In Boucher, Judge Sessions observed that, although the Fifth Amendment privilege ordinarily applies to verbal or written communications, an act that implicitly communicates a statement of fact may be within the purview of the privilege as well.  (citing United States v. Hubbell, 530 U.S. 27, 36 (2000); Doe v. United States, 487 U.S. 201, 209 (1988)), and that, although the contents of a document may not be privileged, the act of producing the document may be.”   United States v. Doe, 465 U.S. 605, 612 (1984).  Production itself acknowledges that the document exists, that it is in the possession or control of the producer, and that it is authentic. Hubbell, 120 S.Ct. at 2043.  In summation, an act is testimonial when the act entails implicit statements of fact, such as admitting that evidence exists, is authentic, or is within a suspect’s control. 487 U.S. at 209.

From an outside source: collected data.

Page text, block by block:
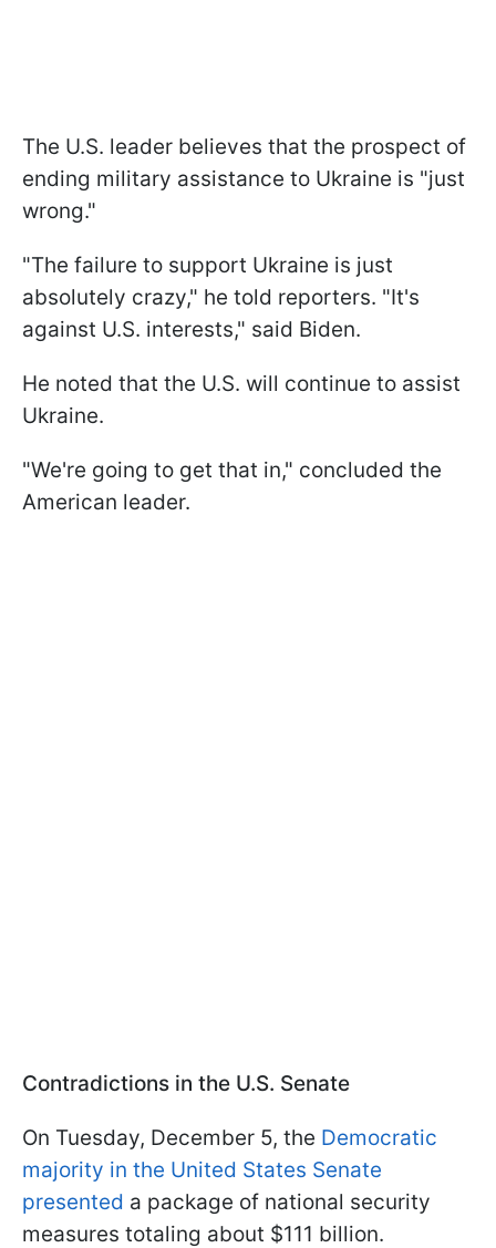
The U.S. leader believes that the prospect of
ending military assistance to Ukraine is "just
wrong."
"The failure to support Ukraine is just
absolutely crazy," he told reporters. "It's
against U.S. interests," said Biden.
He noted that the U.S. will continue to assist
Ukraine.
"We're going to get that in," concluded the
American leader.
Contradictions in the U.S. Senate
On Tuesday, December 5, the Democratic
majority in the United States Senate
presented a package of national security
measures totaling about $111 billion.
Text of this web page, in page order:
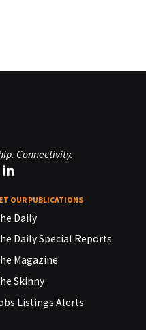
Connectivity.
OUR PUBLICATIONS
Daily
Daily Special Reports
Magazine
Skinny
Listings Alerts
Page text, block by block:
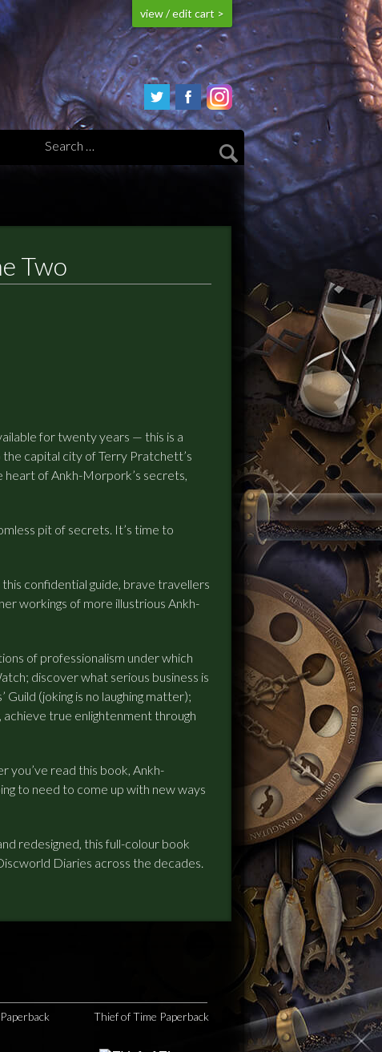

In Fricosu, Judge Blackburn has ruled that, where the existence and location of the documents are known to the government, no constitutional rights are touched, because these matters are a foregone conclusion, insofar as they add little or nothing to the sum total of the Government’s information. Likewise, defendant’s production wasn’t necessary to authenticate the computer drives where she had already admitted possession of the computers. See United States v. Gavegnano, 2009 WL 106370 at *1 (4th  Cir. Jan. 16, 2009) (where government independently proved that defendant was sole user and possessor of computer, defendant’s revelation of password not subject to suppression). Specifically, Judge Blackburd ruled that, “There is little question here but that the government knows of the existence and location of the computer’s files.  The fact that it does not know the specific content of any specific documents is not a barrier to production.”

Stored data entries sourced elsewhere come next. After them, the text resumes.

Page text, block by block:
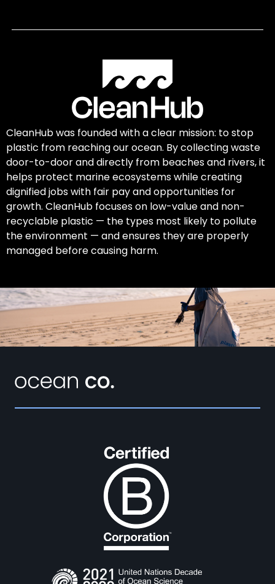
CleanHub was founded with a clear mission: to stop
plastic from reaching our ocean. By collecting waste
door-to-door and directly from beaches and rivers, it
helps protect marine ecosystems while creating
dignified jobs with fair pay and opportunities for
growth. CleanHub focuses on low-value and non-
recyclable plastic — the types most likely to pollute
the environment — and ensures they are properly
managed before causing harm.
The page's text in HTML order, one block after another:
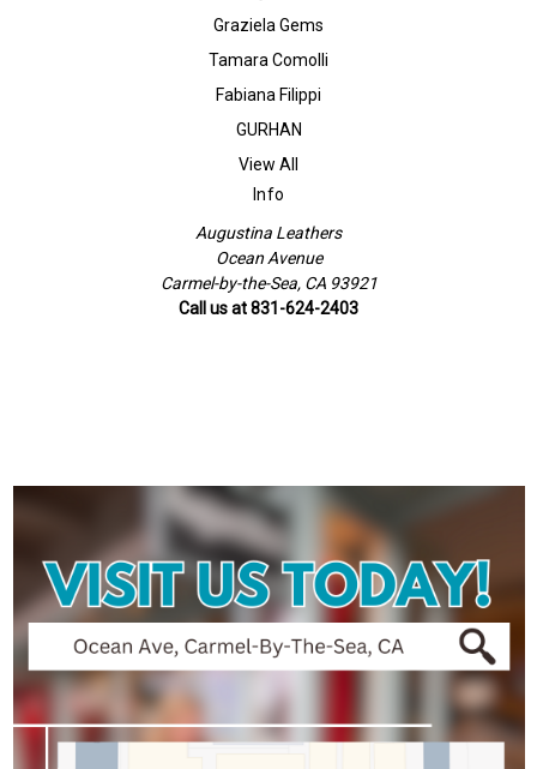
Graziela Gems
Tamara Comolli
Fabiana Filippi
GURHAN
View All
Info
Augustina Leathers
Ocean Avenue
Carmel-by-the-Sea, CA 93921
Call us at 831-624-2403
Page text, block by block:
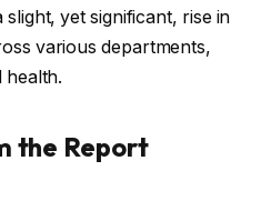
yet significant, rise in
various departments,
health.
the Report
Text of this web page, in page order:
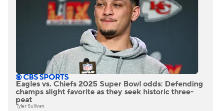
Eagles vs. Chiefs 2025 Super Bowl odds: Defending
champs slight favorite as they seek historic three-
peat
Tyler Sullivan
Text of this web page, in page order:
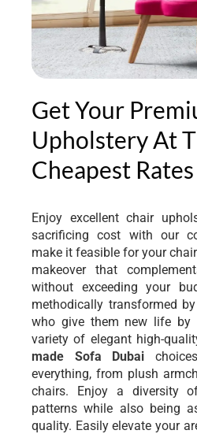
Get Your
Upholstery At
Cheapest Rates
Enjoy excellent chair
sacrificing cost with our
make it feasible for your
makeover that
without exceeding your
methodically transformed
who give them new life by
variety of elegant high-
made Sofa Dubai
everything, from plush
chairs. Enjoy a diversity
patterns while also being
quality. Easily elevate your
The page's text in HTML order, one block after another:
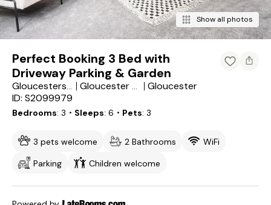
Show all photos
Perfect Booking 3 Bed with
Driveway Parking & Garden
Gloucestershire Gloucester District
Gloucester
ID: S2099979
Bedrooms 3 ・Sleeps 6 ・Pets 3
3 pets welcome 2 Bathrooms
WiFi
Parking
Children welcome

Law Technology News quoted my colleague, Craig Ball, what disturbs him most about Judge Blackburn’s ruling is “that Judge Blackburn points to Boucher and simply equates the two scenarios without noting that the government’s knowledge of the contents of the kiddy porn laptop was substantial, specific, and no way speculative.” He added that this case differs from Boucher in the sense that the government at least saw the questionable files on Boucher’s computer already, “the LEOS saw the contraband with their own eyes and recognized its criminal character.” But, in the District of Colorado case, officials likely don’t know what is on the computer, because “the cops never got past the log in screen, due to the computer’s encryption.”  Likewise, Professor Kerr characterizes Judge Blackburn’s ruling as “not a model of clarity.”

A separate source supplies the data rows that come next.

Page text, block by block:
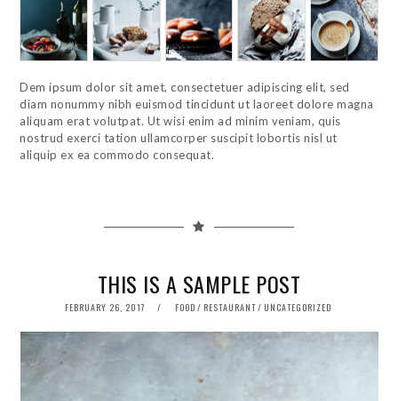
Dem ipsum dolor sit amet, consectetuer adipiscing elit, sed
diam nonummy nibh euismod tincidunt ut laoreet dolore magna
aliquam erat volutpat. Ut wisi enim ad minim veniam, quis
nostrud exerci tation ullamcorper suscipit lobortis nisl ut
aliquip ex ea commodo consequat.
THIS IS A SAMPLE POST
POSTED
FEBRUARY 26, 2017 FOOD / RESTAURANT/ UNCATEGORIZED
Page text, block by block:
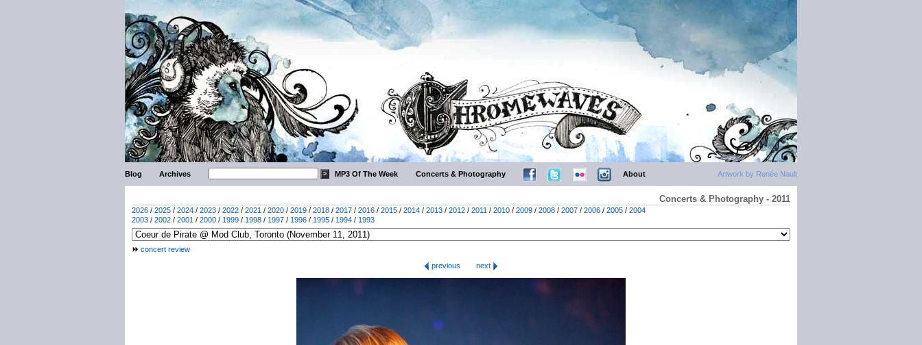
Artwork by Renée Nault
Blog Archives MP3 Of The Week Concerts & Photography About
Concerts & Photography - 2011
2026 / 2025 / 2024 / 2023 / 2022 / 2021 / 2020 / 2019 / 2018 / 2017 / 2016 / 2015 / 2014 / 2013 / 2012 / 2011 / 2010 / 2009 / 2008 / 2007 / 2006 / 2005 / 2004
2003 / 2002 / 2001 / 2000 / 1999 / 1998 / 1997 / 1996 / 1995 / 1994 / 1993
concert review
previous
next
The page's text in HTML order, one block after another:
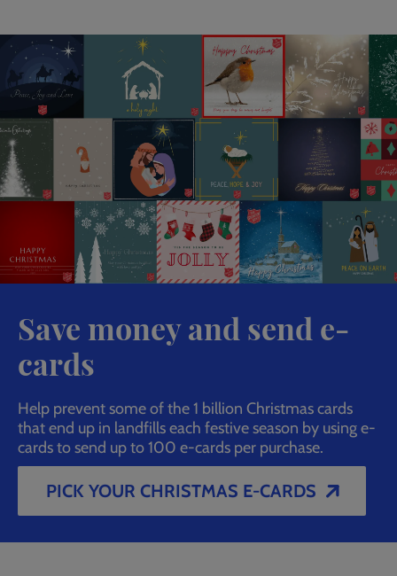
Save money and send e-
cards
Help prevent some of the 1 billion Christmas cards
that end up in landfills each festive season by using e-
cards to send up to 100 e-cards per purchase.
PICK YOUR CHRISTMAS E-CARDS
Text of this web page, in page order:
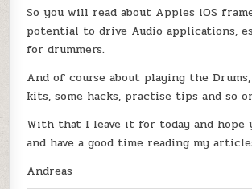
So you will read about Apples iOS
potential to drive Audio applications,
for drummers.
And of course about playing the
kits, some hacks, practise tips and so
With that I leave it for today and hope
and have a good time reading my
Andreas
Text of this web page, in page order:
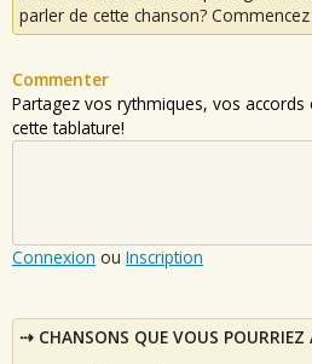
parler de cette chanson?
Commenter
Partagez vos rythmiques, vos
cette tablature!
Connexion ou Inscription
CHANSONS QUE VOUS POURRIEZ
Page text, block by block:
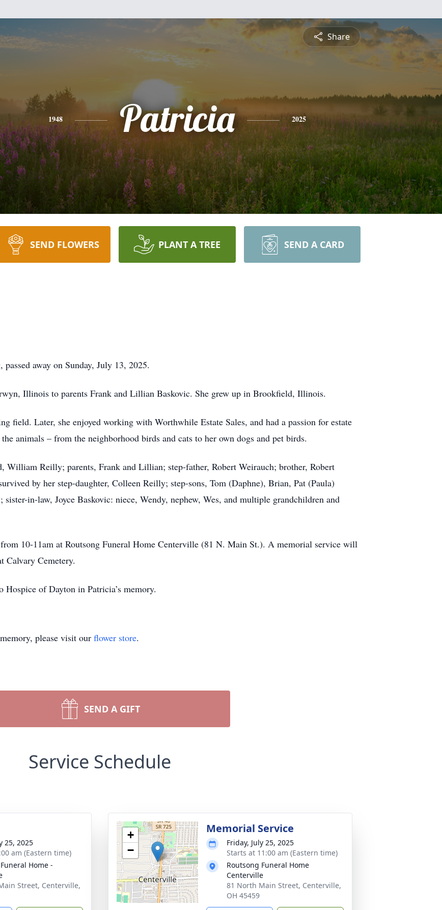
Share
1948 Patricia 2025
SEND FLOWERS PLANT A TREE SEND A CARD
away on Sunday, July 13, 2025.
Illinois to parents Frank and Lillian Baskovic. She grew up in Brookfield, Illinois.
field. Later, she enjoyed working with Worthwhile Estate Sales, and had a passion for estate
animals – from the neighborhood birds and cats to her own dogs and pet birds.
William Reilly; parents, Frank and Lillian; step-father, Robert Weirauch; brother, Robert
by her step-daughter, Colleen Reilly; step-sons, Tom (Daphne), Brian, Pat (Paula)
in-law, Joyce Baskovic: niece, Wendy, nephew, Wes, and multiple grandchildren and
10-11am at Routsong Funeral Home Centerville (81 N. Main St.). A memorial service will
Calvary Cemetery.
of Dayton in Patricia’s memory.
please visit our flower store.
SEND A GIFT
Service Schedule
25, 2025
am (Eastern time)
Home -
Street, Centerville,
+
−
Memorial Service
Friday, July 25, 2025
Starts at 11:00 am (Eastern time)
Routsong Funeral Home
Centerville
81 North Main Street, Centerville,
OH 45459
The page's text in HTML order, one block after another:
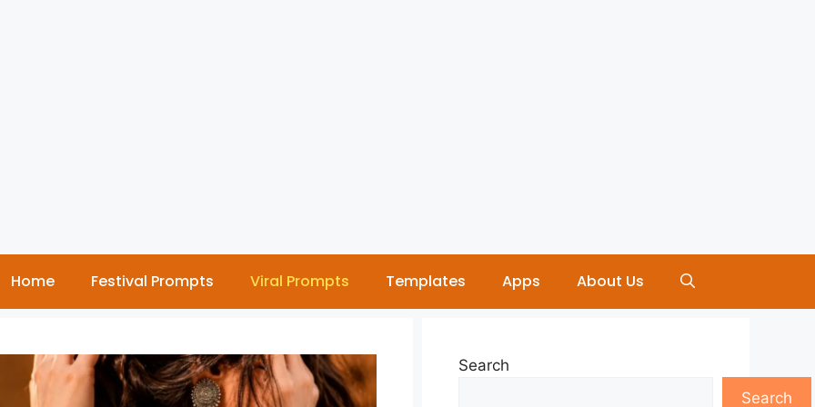
Home Festival Prompts Viral Prompts Templates Apps About Us
Search
Search
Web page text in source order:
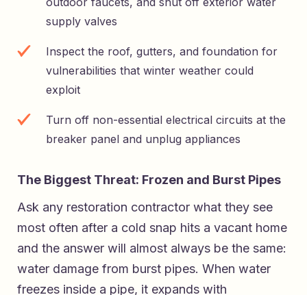
supply valves
Inspect the roof, gutters, and foundation for
vulnerabilities that winter weather could
exploit
Turn off non-essential electrical circuits at the
breaker panel and unplug appliances
The Biggest Threat: Frozen and Burst Pipes
Ask any restoration contractor what they see
most often after a cold snap hits a vacant home
and the answer will almost always be the same:
water damage from burst pipes. When water
freezes inside a pipe, it expands with

I see Craig’s point, and I recognize that he doesn’t want law enforcement to have carte blanche to peer into one’s encrypted volume based solely on reasonable suspicion (or  –alternatively– to suffer an adverse jury instruction (State v. Levie, 695 N.W.2d 619 (Minn.App. 2005)).  But, I wonder whether a helpful analogy (one I can’t claim credit for) is the locked safe, within which the police have probable cause to believe a stolen painting has been stored. They don’t want to blast the safe open, because the priceless painting may be destroyed.  Assume the safe is in defendant’s home, and the police have a search warrant, and, therefore, assume the safe belongs to defendant and he is aware of its presence. Can defendant be compelled to turn over the key to the safe?  The answer, I believe, is yes. See Schmerber v. Cal., 384 U.S. 757 (U.S. 1966) (Where blood test evidence, although it may be an incriminating product of compulsion, is neither testimony nor evidence relating to some communicative act or writing by a defendant, it is not inadmissible on privilege grounds).  Now, let’s assume that it’s not a key the cops need, but a combination code to the safe.  Defendant has this code memorized.  Can the defendant now not be compelled to give up the code?  Why not?  Because it’s a memory?  But the Fifth Amendment doesn’t afford an unqualified privilege for memories; it affords a privilege to statements that are testimonial in nature.  How could defendant’s very knowledge of the code to a safe in his own home be either incriminating or testimonial, regardless of whether the cops actually saw the painting deposited therein or not?